Harvesting, processing, and distribution company

Trident Seafoods is a seafood company in the United States, harvesting primarily wild-caught seafood in Alaska.

Trident manages a network of catcher and catcher processor vessels and processing plants across twelve coastal locations in Alaska. The company is headquartered in Seattle, Washington and has several processing plants, two shipyards, an R&D Innovation Center, and sales offices across the United States. The vertically integrated distributorship of its products is supported by global manufacturing and sales locations in Latin America, China, Japan, Germany, France, and the Netherlands. Trident sells frozen, canned, smoked and ready–to–eat seafood products for the wholesale, retail and food service markets under a variety of different brand names in over 55 countries.

==History ==

The company was founded in 1973 by Chuck Bundrant. In 1986, it merged with ConAgra's Northwest Pacific seafood unit, retaining the Trident name, and with ConAgra holding a 45% stake in the new company. In 1995, ConAgra sold most of its interest to Trident's original private owners.
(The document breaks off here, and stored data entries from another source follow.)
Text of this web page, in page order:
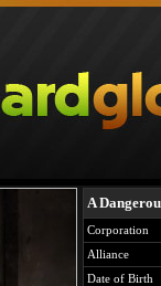
A
Corporation
Alliance
Date of Birth
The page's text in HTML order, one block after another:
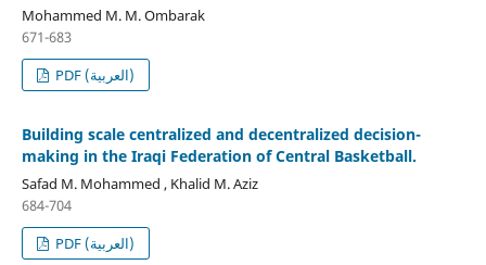
Mohammed M. M. Ombarak
671-683
PDF (العربية)
Building scale centralized and decentralized decision-
making in the Iraqi Federation of Central Basketball.
Safad M. Mohammed , Khalid M. Aziz
684-704
PDF (العربية)
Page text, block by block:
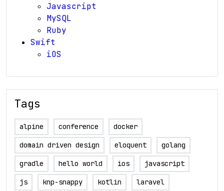
Javascript
MySQL
Ruby
Swift
iOS
Tags
alpine conference docker
domain driven design eloquent golang
gradle hello world ios javascript
js knp-snappy kotlin laravel
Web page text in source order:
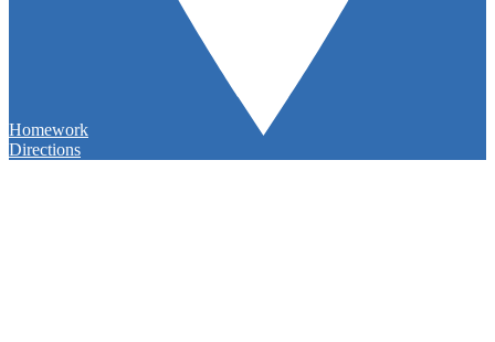
Homework
Directions
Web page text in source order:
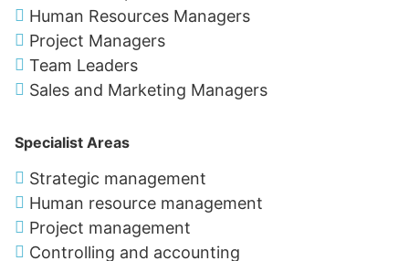
Human Resources Managers
Project Managers
Team Leaders
Sales and Marketing Managers
Specialist Areas
Strategic management
Human resource management
Project management
Controlling and accounting
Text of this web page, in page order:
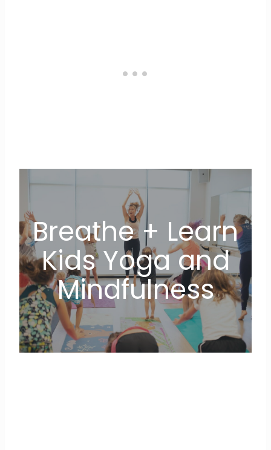
Breathe + Learn
Kids Yoga and
Mindfulness
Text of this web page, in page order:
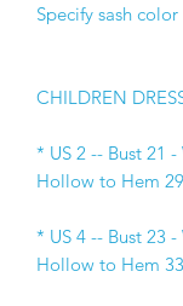
Specify sash
CHILDREN
* US 2 -- Bust 21
Hollow to Hem
* US 4 -- Bust 23
Hollow to Hem
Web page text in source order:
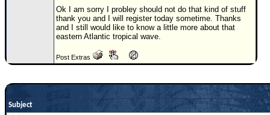
News Archives
None
10
COMMUNICATION
Ok I am sorry I probley should not do that kind of stuff
thank you and I will register today sometime. Thanks
and I still would like to know a little more about that
eastern Atlantic tropical wave.
Post Extras
Subject
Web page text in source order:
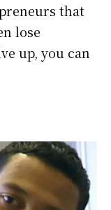
that
lose
up, you can
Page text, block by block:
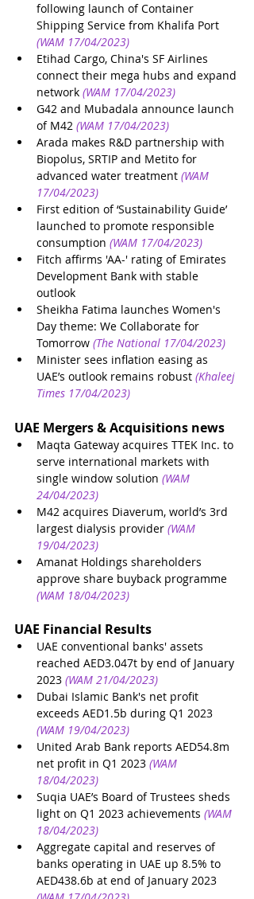
following launch of Container
Shipping Service from Khalifa Port
(WAM 17/04/2023)
Etihad Cargo, China's SF Airlines
connect their mega hubs and expand
network (WAM 17/04/2023)
G42 and Mubadala announce launch
of M42 (WAM 17/04/2023)
Arada makes R&D partnership with
Biopolus, SRTIP and Metito for
advanced water treatment (WAM
17/04/2023)
First edition of ‘Sustainability Guide’
launched to promote responsible
consumption (WAM 17/04/2023)
Fitch affirms 'AA-' rating of Emirates
Development Bank with stable
outlook
Sheikha Fatima launches Women's
Day theme: We Collaborate for
Tomorrow (The National 17/04/2023)
Minister sees inflation easing as
UAE’s outlook remains robust (Khaleej
Times 17/04/2023)
UAE Mergers & Acquisitions news
Maqta Gateway acquires TTEK Inc. to
serve international markets with
single window solution (WAM
24/04/2023)
M42 acquires Diaverum, world’s 3rd
largest dialysis provider (WAM
19/04/2023)
Amanat Holdings shareholders
approve share buyback programme
(WAM 18/04/2023)
UAE Financial Results
UAE conventional banks' assets
reached AED3.047t by end of January
2023 (WAM 21/04/2023)
Dubai Islamic Bank's net profit
exceeds AED1.5b during Q1 2023
(WAM 19/04/2023)
United Arab Bank reports AED54.8m
net profit in Q1 2023 (WAM
18/04/2023)
Suqia UAE’s Board of Trustees sheds
light on Q1 2023 achievements (WAM
18/04/2023)
Aggregate capital and reserves of
banks operating in UAE up 8.5% to
AED438.6b at end of January 2023
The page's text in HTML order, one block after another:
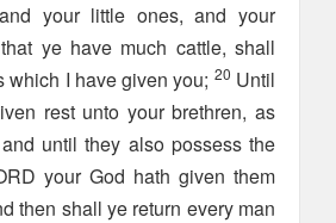
your little ones, and your
ye have much cattle, shall
which I have given you; 20 Until
rest unto your brethren, as
until they also possess the
your God hath given them
then shall ye return every man
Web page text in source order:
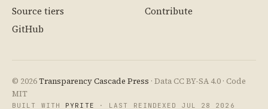
Source tiers
GitHub
Contribute
© 2026Transparency Cascade Press · Data CC BY-SA 4.0 · Code
MIT
BUILT WITH PYRITE · LAST REINDEXED JUL 28 2026
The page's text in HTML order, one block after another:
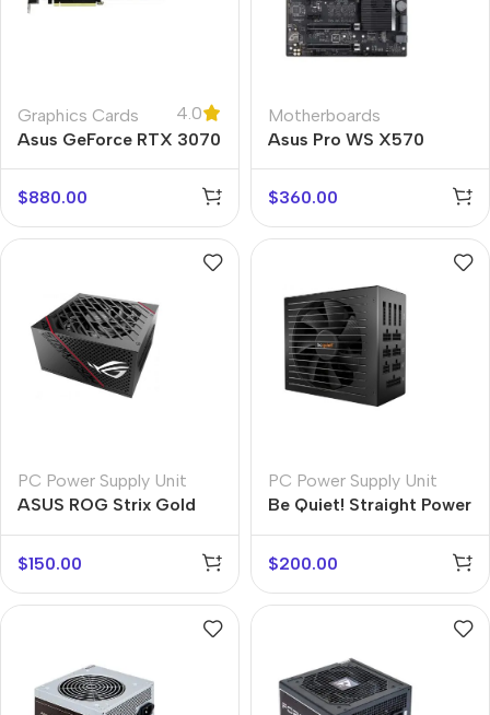
Graphics Cards
4.0
Asus GeForce RTX 3070
$880.00
Motherboards
Asus Pro WS X570
$360.00
PC Power Supply Unit
ASUS ROG Strix Gold
$150.00
PC Power Supply Unit
Be Quiet! Straight Power
$200.00
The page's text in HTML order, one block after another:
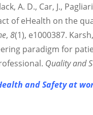
A. D., Car, J.,
of eHealth on the
, 8(1), e1000387.
paradigm for
Quality and
and Safety at
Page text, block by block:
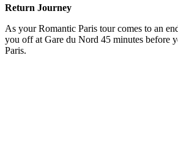
Return Journey
As your Romantic Paris tour comes to an
you off at Gare du Nord 45 minutes before
Paris.
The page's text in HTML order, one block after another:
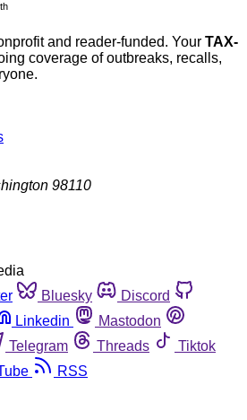
and reader-funded. Your TAX-
coverage of outbreaks, recalls,
98110
Bluesky
Discord
Linkedin
Mastodon
Telegram Threads
Tiktok
RSS
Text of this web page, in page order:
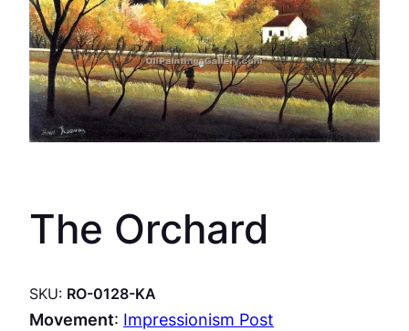
The Orchard
SKU: RO-0128-KA
Movement: Impressionism Post
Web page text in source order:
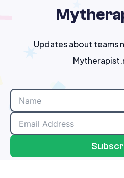
Updates about teams
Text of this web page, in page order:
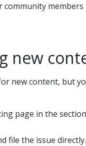
community
new
new content, but
page in the
file the issue directly.
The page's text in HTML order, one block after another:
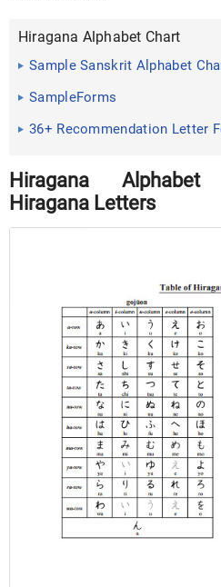
Hiragana Alphabet Chart
Sample Sanskrit Alphabet
SampleForms
36+ Recommendation Letter
Hiragana
Hiragana Letters
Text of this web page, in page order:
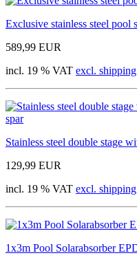
Exclusive stainless steel pool
589,99 EUR
incl. 19 % VAT excl.
Stainless steel double stage
129,99 EUR
incl. 19 % VAT excl.
1x3m Pool Solarabsorber
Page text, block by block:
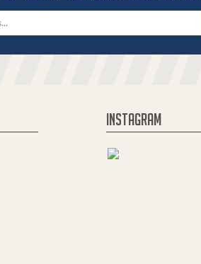
INSTAGRAM
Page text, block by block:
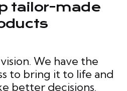
tailor-made
We have the
to bring it to life and
better decisions.
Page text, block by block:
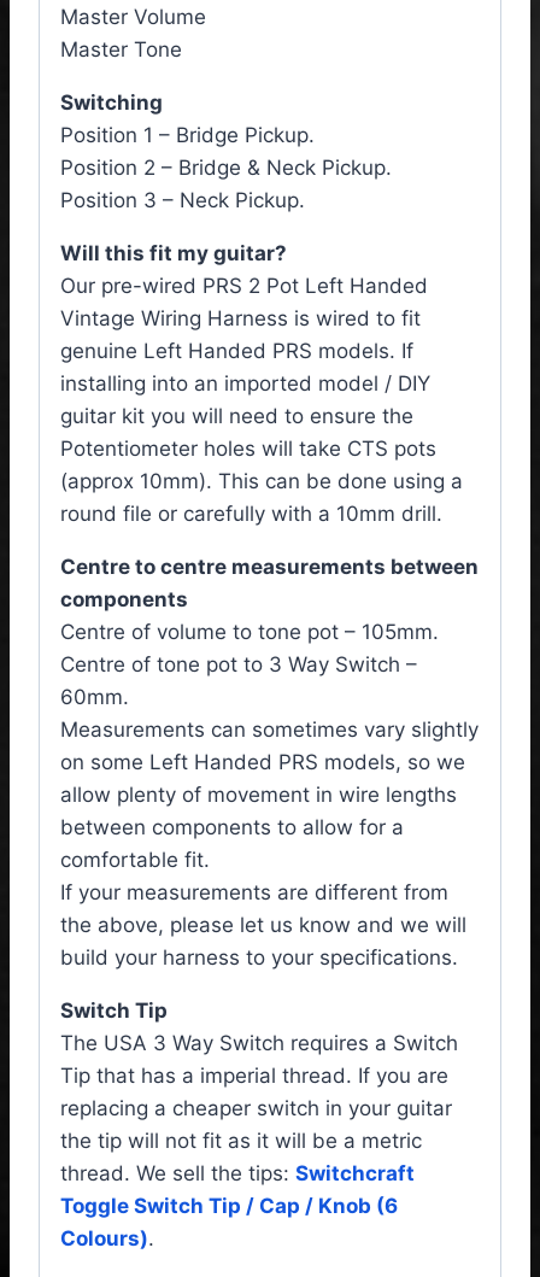
Master Volume
Master Tone
Switching
Position 1 – Bridge Pickup.
Position 2 – Bridge & Neck Pickup.
Position 3 – Neck Pickup.
Will this fit my guitar?
Our pre-wired PRS 2 Pot Left Handed
Vintage Wiring Harness is wired to fit
genuine Left Handed PRS models. If
installing into an imported model / DIY
guitar kit you will need to ensure the
Potentiometer holes will take CTS pots
(approx 10mm). This can be done using a
round file or carefully with a 10mm drill.
Centre to centre measurements between
components
Centre of volume to tone pot – 105mm.
Centre of tone pot to 3 Way Switch –
60mm.
Measurements can sometimes vary slightly
on some Left Handed PRS models, so we
allow plenty of movement in wire lengths
between components to allow for a
comfortable fit.
If your measurements are different from
the above, please let us know and we will
build your harness to your specifications.
Switch Tip
The USA 3 Way Switch requires a Switch
Tip that has a imperial thread. If you are
replacing a cheaper switch in your guitar
the tip will not fit as it will be a metric
thread. We sell the tips: Switchcraft
Toggle Switch Tip / Cap / Knob (6
Colours).
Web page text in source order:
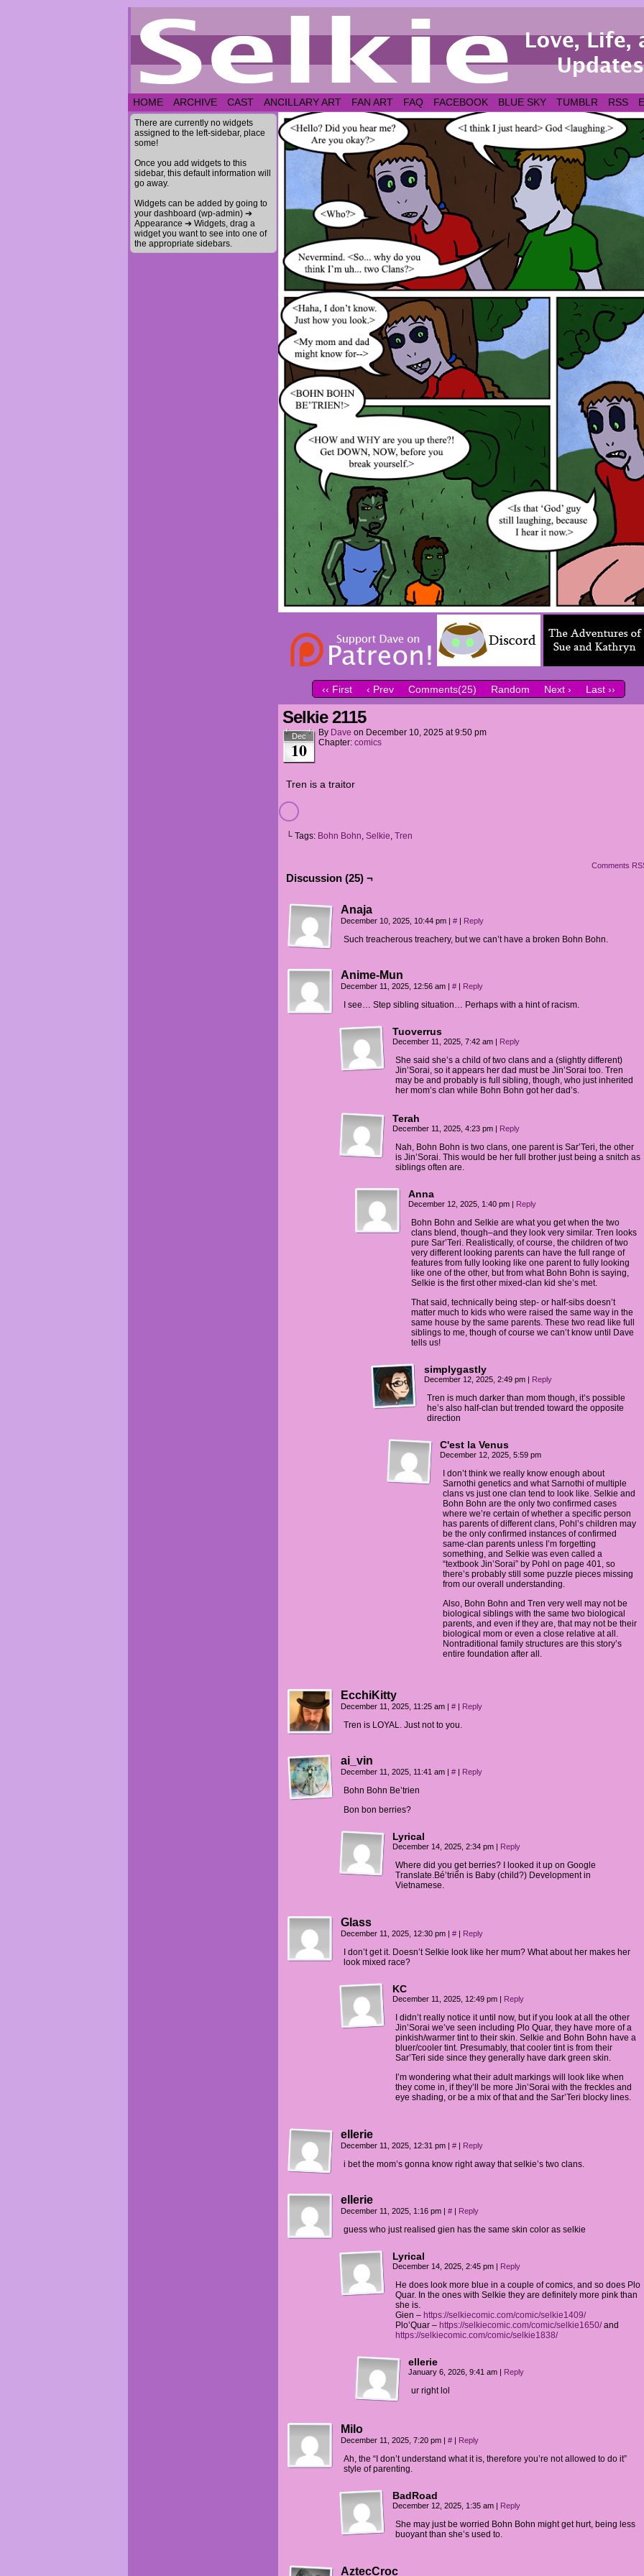
HOME ARCHIVE CAST ANCILLARY ART FAN ART FAQ FACEBOOK BLUE SKY TUMBLR RSS
There are currently no widgets
assigned to the left-sidebar, place
some!
Once you add widgets to this
sidebar, this default information will
go away.
Widgets can be added by going to
your dashboard (wp-admin) ➔
Appearance ➔ Widgets, drag a
widget you want to see into one of
the appropriate sidebars.
‹‹ First ‹ Prev Comments(25) Random Next › Last ››
Selkie 2115
Dec
10
By Dave on December 10, 2025 at9:50 pm
Chapter: comics
Tren is a traitor
└ Tags: Bohn Bohn, Selkie, Tren
Comments
Discussion (25) ¬
Anaja
December 10, 2025, 10:44 pm | # | Reply
Such treacherous treachery, but we can’t have a broken Bohn Bohn.
Anime-Mun
December 11, 2025, 12:56 am | # | Reply
I see… Step sibling situation… Perhaps with a hint of racism.
Tuoverrus
December 11, 2025, 7:42 am | Reply
She said she’s a child of two clans and a (slightly different)
Jin’Sorai, so it appears her dad must be Jin’Sorai too. Tren
may be and probably is full sibling, though, who just inherited
her mom’s clan while Bohn Bohn got her dad’s.
Terah
December 11, 2025, 4:23 pm | Reply
Nah, Bohn Bohn is two clans, one parent is Sar’Teri, the other
is Jin’Sorai. This would be her full brother just being a snitch as
siblings often are.
Anna
December 12, 2025, 1:40 pm | Reply
Bohn Bohn and Selkie are what you get when the two
clans blend, though–and they look very similar. Tren looks
pure Sar’Teri. Realistically, of course, the children of two
very different looking parents can have the full range of
features from fully looking like one parent to fully looking
like one of the other, but from what Bohn Bohn is saying,
Selkie is the first other mixed-clan kid she’s met.
That said, technically being step- or half-sibs doesn’t
matter much to kids who were raised the same way in the
same house by the same parents. These two read like full
siblings to me, though of course we can’t know until Dave
tells us!
simplygastly
December 12, 2025, 2:49 pm | Reply
Tren is much darker than mom though, it’s possible
he’s also half-clan but trended toward the opposite
direction
C'est la Venus
December 12, 2025, 5:59 pm
I don’t think we really know enough about
Sarnothi genetics and what Sarnothi of multiple
clans vs just one clan tend to look like. Selkie and
Bohn Bohn are the only two confirmed cases
where we’re certain of whether a specific person
has parents of different clans, Pohl’s children may
be the only confirmed instances of confirmed
same-clan parents unless I’m forgetting
something, and Selkie was even called a
“textbook Jin’Sorai” by Pohl on page 401, so
there’s probably still some puzzle pieces missing
from our overall understanding.
Also, Bohn Bohn and Tren very well may not be
biological siblings with the same two biological
parents, and even if they are, that may not be their
biological mom or even a close relative at all.
Nontraditional family structures are this story’s
entire foundation after all.
EcchiKitty
December 11, 2025, 11:25 am | # | Reply
Tren is LOYAL. Just not to you.
ai_vin
December 11, 2025, 11:41 am | # | Reply
Bohn Bohn Be’trien
Bon bon berries?
Lyrical
December 14, 2025, 2:34 pm | Reply
Where did you get berries? I looked it up on Google
Translate.Bé’triển is Baby (child?) Development in
Vietnamese.
Glass
December 11, 2025, 12:30 pm | # | Reply
I don’t get it. Doesn’t Selkie look like her mum? What about her makes her
look mixed race?
KC
December 11, 2025, 12:49 pm | Reply
I didn’t really notice it until now, but if you look at all the other
Jin’Sorai we’ve seen including Plo Quar, they have more of a
pinkish/warmer tint to their skin. Selkie and Bohn Bohn have a
bluer/cooler tint. Presumably, that cooler tint is from their
Sar’Teri side since they generally have dark green skin.
I’m wondering what their adult markings will look like when
they come in, if they’ll be more Jin’Sorai with the freckles and
eye shading, or be a mix of that and the Sar’Teri blocky lines.
ellerie
December 11, 2025, 12:31 pm | # | Reply
i bet the mom’s gonna know right away that selkie’s two clans.
ellerie
December 11, 2025, 1:16 pm | # | Reply
guess who just realised gien has the same skin color as selkie
Lyrical
December 14, 2025, 2:45 pm | Reply
He does look more blue in a couple of comics, and so does Plo
Quar. In the ones with Selkie they are definitely more pink than
she is.
Gien – https://selkiecomic.com/comic/selkie1409/
Plo’Quar – https://selkiecomic.com/comic/selkie1650/and
https://selkiecomic.com/comic/selkie1838/
ellerie
January 6, 2026, 9:41 am | Reply
ur right lol
Milo
December 11, 2025, 7:20 pm | # | Reply
Ah, the “I don’t understand what it is, therefore you’re not allowed to do it”
style of parenting.
BadRoad
December 12, 2025, 1:35 am | Reply
She may just be worried Bohn Bohn might get hurt, being less
buoyant than she’s used to.
AztecCroc

The company has made numerous other acquisitions, including:
- ConAgra (1986 – see above). Along with the merger came ConAgra's Sea Alaska and Lily brands.
- Farwest Fisheries (1992), along with its Faust, Prelate, Rubinstein's, Tulip, and Whitney canned seafood (primarily salmon) brands.
- Sealegs surimi brand (1999) from Nichirei Foods.
- Tyson Seafood Group (1999), along with its Arctic Ice and Pubhouse frozen seafood brands.
- NorQuest Seafoods (2004), along with its Norquest, Silver Lining and Portlock brands of frozen, canned and smoked salmon.
- Royal, Pride and Sno Tip canned salmon brands (2004) from North Pacific Processors]
- ConAgra seafood brands (2006), including Louis Kemp (surimi) and Captain Jac.
- Bear & Wolf Salmon Co. (2008), producer of skinless and boneless canned salmon.
- Kasilof Fish Co. (2010), producer of smoked salmon products.

===Key people===

- Joseph L. Bundrant, Chief Executive Officer
- Jessica McNeil–Clapp, Executive Assistant – Chief Executive Officer
- Bob Masching, EVP – Supply Chain
- Erik Anderson, EVP – General Counsel
- Stephanie Moreland, EVP – Public Affairs
- John Score, Chief People Officer
- Terrence Sabol, Chief Financial Officer

===Exxon Valdez oil spill settlement===
In 1991, Trident Seafoods and six other Seattle– based fish processors finalized a deal with Exxon over damages from the 1989 Exxon Valdez oil spill in Prince William Sound, Alaska. The agreement between Exxon and the so– called Seattle Seven came to light when Anchorage– based attorney David W. Oesting, the lead plaintiffs' counsel in Exxon Shipping Company, et al. v. Baker, Grant, et al., submitted a preliminary " 'Plan of Allocation' or Damage Matrix" to federal judge H. Russel Holland in February 1997.

The Seattle Seven responded by filing suit against Oesting and other plaintiffs' attorneys. In court it was revealed that the processors had accepted a settlement of between 63.75 and 76 million dollars from Exxon for agreeing to return to Exxon their share of any punitive damages awarded by the court. The processors "agreed to be Exxon's front" in recovering punitive damages and Exxon agreed to pay their ongoing legal fees. Judge Holland accused Exxon of acting as "Jekyll and Hyde ... behaving laudably in public and deplorably in private." Even though they had already settled with Exxon, the Seattle Seven filed $745 million in punitive damage claims to be given back to Exxon. Judge Holland voided the agreement and said that neither Exxon nor the seafood processors would share in the punitive damages.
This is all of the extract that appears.